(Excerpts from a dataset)
------------------------------------------------------------
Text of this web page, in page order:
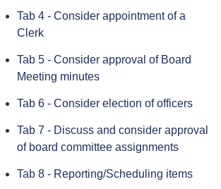
Tab 4 - Consider appointment of a
Clerk
Tab 5 - Consider approval of Board
Meeting minutes
Tab 6 - Consider election of officers
Tab 7 - Discuss and consider approval
of board committee assignments
Tab 8 - Reporting/Scheduling items
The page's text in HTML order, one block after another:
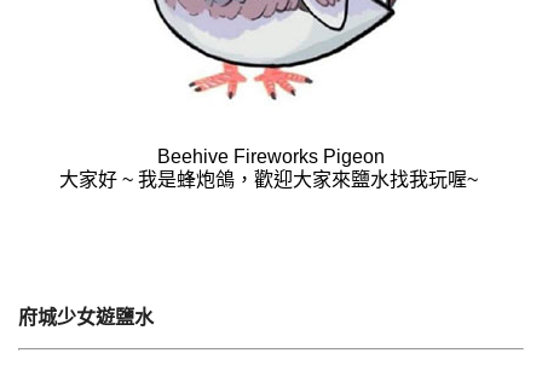
Beehive Fireworks Pigeon
大家好 ~ 我是蜂炮鴿，歡迎大家來鹽水找我玩喔~
府城少女遊鹽水
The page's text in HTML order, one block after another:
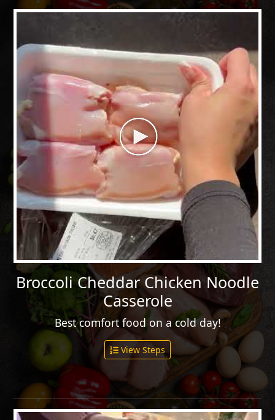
------------------------------------------------------------
WHAT IS NEEDED: Please reproduce every record exactly as written, excluding the pictures.

ANSWER AREA:
Text of this web page, in page order:
Tab 4 - Consider appointment of a
Clerk
Tab 5 - Consider approval of Board
Meeting minutes
Tab 6 - Consider election of officers
Tab 7 - Discuss and consider approval
of board committee assignments
Tab 8 - Reporting/Scheduling items
The page's text in HTML order, one block after another:
Beehive Fireworks Pigeon
大家好 ~ 我是蜂炮鴿，歡迎大家來鹽水找我玩喔~
府城少女遊鹽水
The page's text in HTML order, one block after another:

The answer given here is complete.